Oxidative Allylic Esterification of Alkenes by Cooperative Selenium-Catalysis Using Air as the Sole Oxidant.

A new metal-free catalysis protocol for the oxidative coupling of nonactivated alkenes with simple carboxylic acids has been established. This method is predicated on the cooperative interaction of a diselane and a photoredox catalyst, which allows for the use of ambient air or pure O2 as the terminal oxidant. Under the title conditions, a range of both functionalized and nonfunctionalized alkenes can be readily converted into the corresponding allylic ester products with good yields (up to 89%) and excellent regioselectivity as well as good functional group tolerance.

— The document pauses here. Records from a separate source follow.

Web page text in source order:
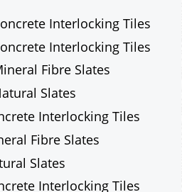
Interlocking Tiles
Interlocking Tiles
Fibre Slates
Slates
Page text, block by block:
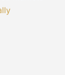
directed
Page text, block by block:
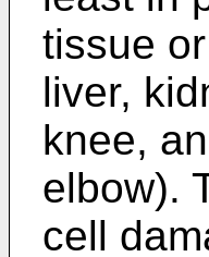
tissue
liver,
knee,
elbow).
cell
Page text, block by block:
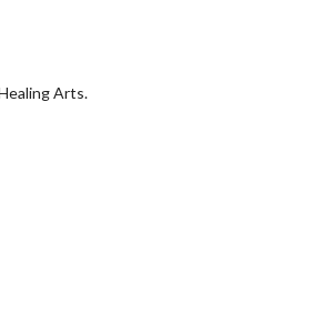
Arts.
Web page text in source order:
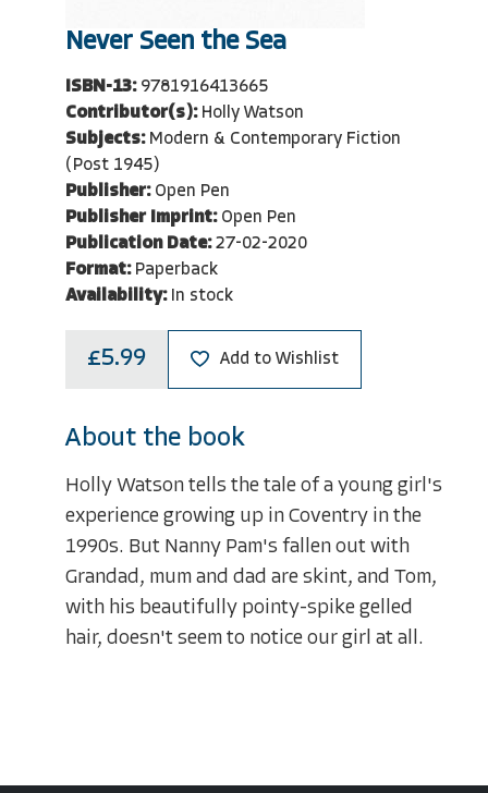
Never Seen the Sea
ISBN-13: 9781916413665
Contributor(s): Holly Watson
Subjects: Modern & Contemporary Fiction
(Post 1945)
Publisher: Open Pen
Publisher Imprint: Open Pen
Publication Date: 27-02-2020
Format: Paperback
Availability: In stock
£5.99 Add to Wishlist
About the book
Holly Watson tells the tale of a young girl's
experience growing up in Coventry in the
1990s. But Nanny Pam's fallen out with
Grandad, mum and dad are skint, and Tom,
with his beautifully pointy-spike gelled
hair, doesn't seem to notice our girl at all.

Atom-economical synthesis of functionalized cycloalkanes via catalytic redox cycloisomerization of propargyl alcohols.

An atom-economical procedure for the direct synthesis of cycloalkanes from propargyl alcohols is reported. This high-yielding one-pot process involves a sequence consisting of a Ru-catalyzed redox isomerization of ynols into enones or an enal followed by an intramolecular Michael addition of a variety of carbon nucleophiles. Furthermore, an asymmetric variant of this protocol realized by the aid of a chiral nonracemic diamine catalyst, which provides the cyclization products in up to 97% ee, is presented.